I've seen teams skip streaming at launch because it wasn't in the original tech stack. They were using HTTP/REST, not gRPC, so streaming wasn't free, and the retrofit was a real cost to absorb mid-product cycle. Starting with "what does the user experience while waiting" as a first-order requirement changes the stack choices you make on day one.
In the five months since ChatGPT launched, users have already started expecting streamed token output. Buffer the full response and display it all at once, and users don't just find it slower, it feels wrong, like the system is hiding something. When several seconds of inference is a best case, perception management is the only lever you have.
The Pre-Compute Pattern and Its Hidden Cost
Some AI features can't be made fast in real time. The inference is too expensive, the context you feed the model is too large, or the feature needs coordination across multiple systems. When that's true, the latency conversation shifts entirely.
One pattern I've used: pre-compute the AI output asynchronously, persist it in a draft state, and surface it by flipping a flag. From the user's perspective the experience is instant. The draft is just there when they need it. This works well for suggested replies, document summaries, or weekly digest content where freshness is acceptable.
But the cost is real and easy to underestimate. You're running inference on content that may never be viewed, against a state of the world that might be stale by the time the user sees it. Your infrastructure requirements shift from latency-sensitive (spike when users are active) to throughput-sensitive (steady burn around the clock). Model that compute cost at scale before committing to the pattern.
What Happens When You Move Work to the Client
Client-side work can dramatically reduce server-round-trip latency, but you're trading one problem for several others.
I've seen teams build hybrid search where the ranking and scoring happened client-side, backed by large local caches. The result was an auto-suggest experience that felt genuinely fast, sub-100ms, without the server in the hot path.

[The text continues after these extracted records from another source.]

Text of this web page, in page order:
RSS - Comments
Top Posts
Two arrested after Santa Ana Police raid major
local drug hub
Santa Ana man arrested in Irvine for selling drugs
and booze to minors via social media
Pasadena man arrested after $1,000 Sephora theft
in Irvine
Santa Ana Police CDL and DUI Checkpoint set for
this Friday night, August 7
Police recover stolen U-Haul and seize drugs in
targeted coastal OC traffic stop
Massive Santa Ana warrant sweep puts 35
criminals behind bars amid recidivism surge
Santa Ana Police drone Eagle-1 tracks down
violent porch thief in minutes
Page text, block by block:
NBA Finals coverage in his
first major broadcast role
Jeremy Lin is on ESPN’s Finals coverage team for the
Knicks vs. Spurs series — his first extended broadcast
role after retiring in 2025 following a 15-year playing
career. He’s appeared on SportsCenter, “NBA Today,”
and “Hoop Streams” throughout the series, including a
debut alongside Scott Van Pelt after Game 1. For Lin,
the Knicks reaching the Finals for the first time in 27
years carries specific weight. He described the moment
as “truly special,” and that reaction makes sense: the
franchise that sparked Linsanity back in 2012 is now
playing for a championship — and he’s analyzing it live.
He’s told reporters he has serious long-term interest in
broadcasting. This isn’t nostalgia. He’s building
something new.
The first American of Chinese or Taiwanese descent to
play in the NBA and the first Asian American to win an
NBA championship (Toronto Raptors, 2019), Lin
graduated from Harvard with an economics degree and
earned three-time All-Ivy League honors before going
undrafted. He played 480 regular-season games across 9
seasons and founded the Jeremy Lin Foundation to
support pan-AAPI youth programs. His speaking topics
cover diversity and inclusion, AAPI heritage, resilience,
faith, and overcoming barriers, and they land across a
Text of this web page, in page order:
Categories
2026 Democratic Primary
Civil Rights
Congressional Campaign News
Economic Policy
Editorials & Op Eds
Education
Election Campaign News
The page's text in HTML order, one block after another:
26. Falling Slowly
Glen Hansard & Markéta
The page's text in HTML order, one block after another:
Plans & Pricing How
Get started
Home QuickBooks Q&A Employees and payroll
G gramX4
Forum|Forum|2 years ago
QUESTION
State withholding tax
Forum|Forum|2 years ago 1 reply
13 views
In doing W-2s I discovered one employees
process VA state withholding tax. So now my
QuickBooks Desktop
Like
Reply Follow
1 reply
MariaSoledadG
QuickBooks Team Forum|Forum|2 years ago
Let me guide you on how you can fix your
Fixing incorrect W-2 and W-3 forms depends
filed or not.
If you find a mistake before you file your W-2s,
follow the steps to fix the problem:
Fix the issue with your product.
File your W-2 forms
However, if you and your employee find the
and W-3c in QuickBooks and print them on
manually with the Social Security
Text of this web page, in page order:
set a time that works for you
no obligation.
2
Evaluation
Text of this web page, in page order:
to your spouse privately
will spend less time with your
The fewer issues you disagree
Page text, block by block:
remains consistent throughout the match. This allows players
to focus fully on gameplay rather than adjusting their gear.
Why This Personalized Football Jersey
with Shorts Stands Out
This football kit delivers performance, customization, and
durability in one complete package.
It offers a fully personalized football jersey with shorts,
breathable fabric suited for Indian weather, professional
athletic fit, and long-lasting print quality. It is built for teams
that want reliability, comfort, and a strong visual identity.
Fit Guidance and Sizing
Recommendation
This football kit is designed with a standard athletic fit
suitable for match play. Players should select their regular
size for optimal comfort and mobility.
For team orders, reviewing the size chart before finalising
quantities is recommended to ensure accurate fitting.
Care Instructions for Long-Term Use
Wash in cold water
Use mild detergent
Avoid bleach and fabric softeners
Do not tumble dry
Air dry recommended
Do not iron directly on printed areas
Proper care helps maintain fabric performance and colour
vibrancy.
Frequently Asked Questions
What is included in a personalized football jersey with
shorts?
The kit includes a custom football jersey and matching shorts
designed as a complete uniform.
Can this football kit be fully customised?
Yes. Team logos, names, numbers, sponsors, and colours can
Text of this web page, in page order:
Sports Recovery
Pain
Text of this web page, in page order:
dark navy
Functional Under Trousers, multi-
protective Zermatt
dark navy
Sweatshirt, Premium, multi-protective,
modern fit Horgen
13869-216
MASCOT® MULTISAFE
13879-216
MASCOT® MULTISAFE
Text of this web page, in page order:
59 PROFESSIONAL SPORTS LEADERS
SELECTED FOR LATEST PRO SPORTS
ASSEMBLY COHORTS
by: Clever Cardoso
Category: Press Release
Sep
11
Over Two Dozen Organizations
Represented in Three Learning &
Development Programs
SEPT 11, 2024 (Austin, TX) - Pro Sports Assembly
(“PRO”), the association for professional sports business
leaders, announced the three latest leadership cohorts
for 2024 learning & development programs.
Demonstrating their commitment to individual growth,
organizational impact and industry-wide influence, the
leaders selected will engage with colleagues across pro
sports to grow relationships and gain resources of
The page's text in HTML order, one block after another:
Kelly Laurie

The catch is that you now own the cache invalidation, the ranking logic, the scoring weights, and the platform-specific edge cases of running that code on every device. Server-side, you'd update a model and redeploy. Client-side, you're shipping an SDK update and waiting for adoption, so your relevance can be stuck at whatever ranking weights you shipped three months ago for users who haven't updated. Moving work to the client is a legitimate choice, but it shifts complexity from infrastructure to product and release discipline.

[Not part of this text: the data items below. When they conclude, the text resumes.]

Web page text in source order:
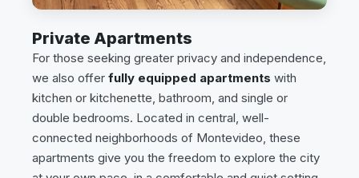
Private Apartments
For those seeking greater privacy and independence,
we also offer fully equipped apartments with
kitchen or kitchenette, bathroom, and single or
double bedrooms. Located in central, well-
connected neighborhoods of Montevideo, these
apartments give you the freedom to explore the city
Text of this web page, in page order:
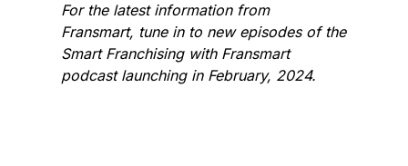
For the latest information from
Fransmart, tune in to new episodes of the
Smart Franchising with Fransmart
podcast launching in February, 2024.
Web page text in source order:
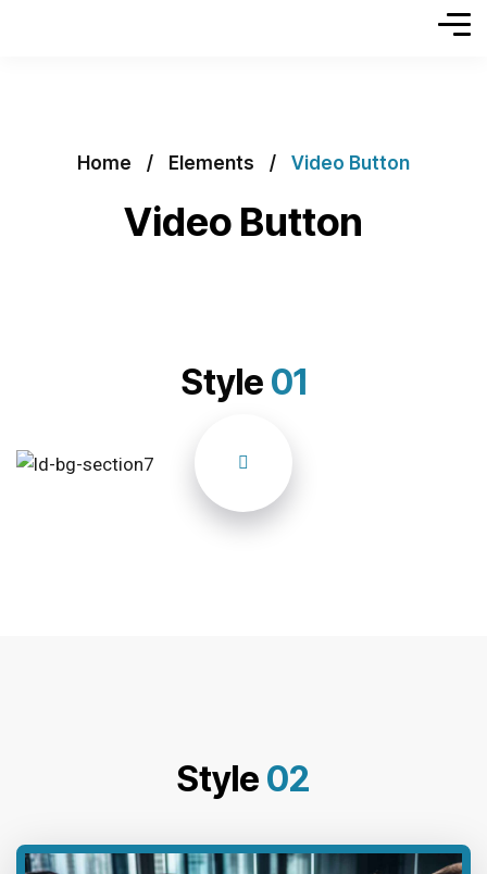
Home Elements Video Button
Video Button
Style 01
Style 02
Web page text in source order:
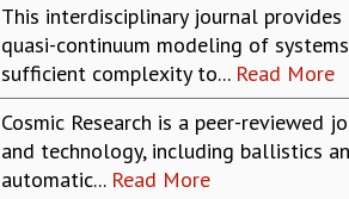
This interdisciplinary journal
quasi-continuum modeling of
sufficient complexity to... Read More
Cosmic Research is a peer-reviewed
and technology, including ballistics
automatic... Read More
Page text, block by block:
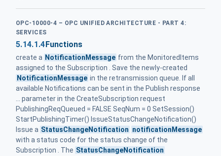
OPC-10000-4 – OPC UNIFIED ARCHITECTURE - PART 4:
SERVICES
5.14.1.4 Functions
create a NotificationMessage from the MonitoredItems
assigned to the Subscription . Save the newly-created
NotificationMessage in the retransmission queue. If all
available Notifications can be sent in the Publish response
... parameter in the CreateSubscription request
PublishingReqQueued = FALSE SeqNum = 0 SetSession()
StartPublishingTimer() IssueStatusChangeNotification()
Issue a StatusChangeNotification notificationMessage
with a status code for the status change of the
Subscription . The StatusChangeNotification
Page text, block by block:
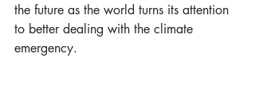
the future as the world turns its attention
to better dealing with the climate
emergency.
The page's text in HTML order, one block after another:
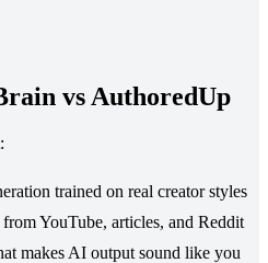
vs AuthoredUp
trained on real creator styles
YouTube, articles, and Reddit
makes AI output sound like you

Make the Decision at Design Time
The decisions that determine your latency profile are made early: streaming vs. buffered, client-side vs. server-side, real-time vs. pre-computed. They shape your API contracts, data flows, release process, and user experience model, and you can't defer them. If a 12-second wait will break the experience, you need to know that before you've built the feature around a 12-second inference call.
So ask these questions during design, and put the product and engineering people who can answer them in the same room:
- What is the maximum acceptable latency for this interaction, and what happens to the user experience if we exceed it?

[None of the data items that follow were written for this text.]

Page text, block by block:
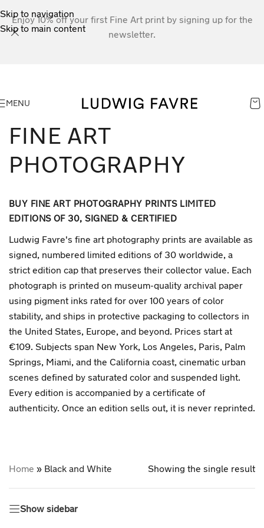
Skip to navigation
Skip to main content
Enjoy 10% off your first Fine Art print by signing up for the
newsletter.
MENU
FINE ART
PHOTOGRAPHY
BUY FINE ART PHOTOGRAPHY PRINTS LIMITED
EDITIONS OF 30, SIGNED & CERTIFIED
Ludwig Favre's fine art photography prints are available as
signed, numbered limited editions of 30 worldwide, a
strict edition cap that preserves their collector value. Each
photograph is printed on museum-quality archival paper
using pigment inks rated for over 100 years of color
stability, and ships in protective packaging to collectors in
the United States, Europe, and beyond. Prices start at
€109. Subjects span New York, Los Angeles, Paris, Palm
Springs, Miami, and the California coast, cinematic urban
scenes defined by saturated color and suspended light.
Every edition is accompanied by a certificate of
authenticity. Once an edition sells out, it is never reprinted.
Home » Black and White Showing the single result
Show sidebar
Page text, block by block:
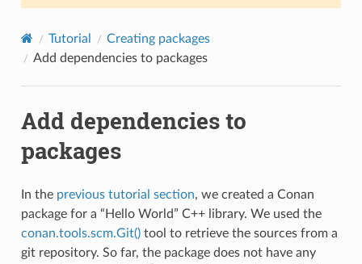
Tutorial
Creating packages
Add dependencies to packages
Add dependencies to
packages
In the previous tutorial section, we created a Conan
package for a “Hello World” C++ library. We used the
conan.tools.scm.Git()tool to retrieve the sources from a
git repository. So far, the package does not have any
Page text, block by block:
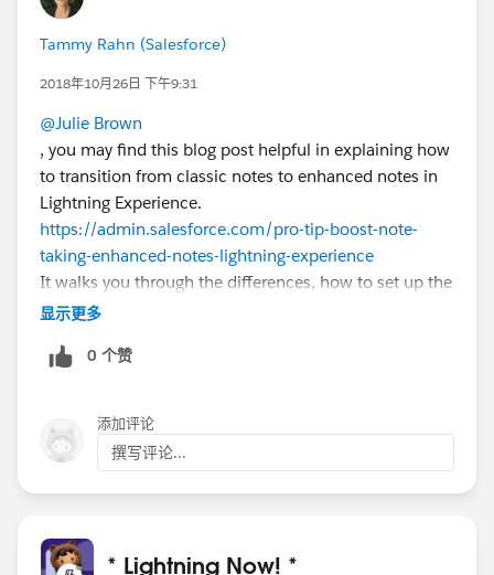
Tammy Rahn (Salesforce)
2018年10月26日 下午9:31
@Julie Brown
, you may find this blog post helpful in explaining how
to transition from classic notes to enhanced notes in
Lightning Experience.
https://admin.salesforce.com/pro-tip-boost-note-
taking-enhanced-notes-lightning-experience
It walks you through the differences, how to set up the
new Notes related list, your options for working with
to convert classic notes.
显示更多
0 个赞
添加评论
撰写评论...
* Lightning Now! *
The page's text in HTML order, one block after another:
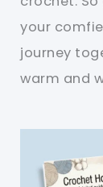
your
journey
warm and

- Can we stream partial output, and if not, what do we show while the user waits?
- Is the answer the same on mobile as on desktop?
- Are there features that need to be instant enough that pre-compute is the only viable path, and what does that cost at scale?
The teams that don't ask these questions early end up asking a different one in production: why does this feel slow? By then the architecture is set, the contracts are written, and the only options left are spinners and apologies.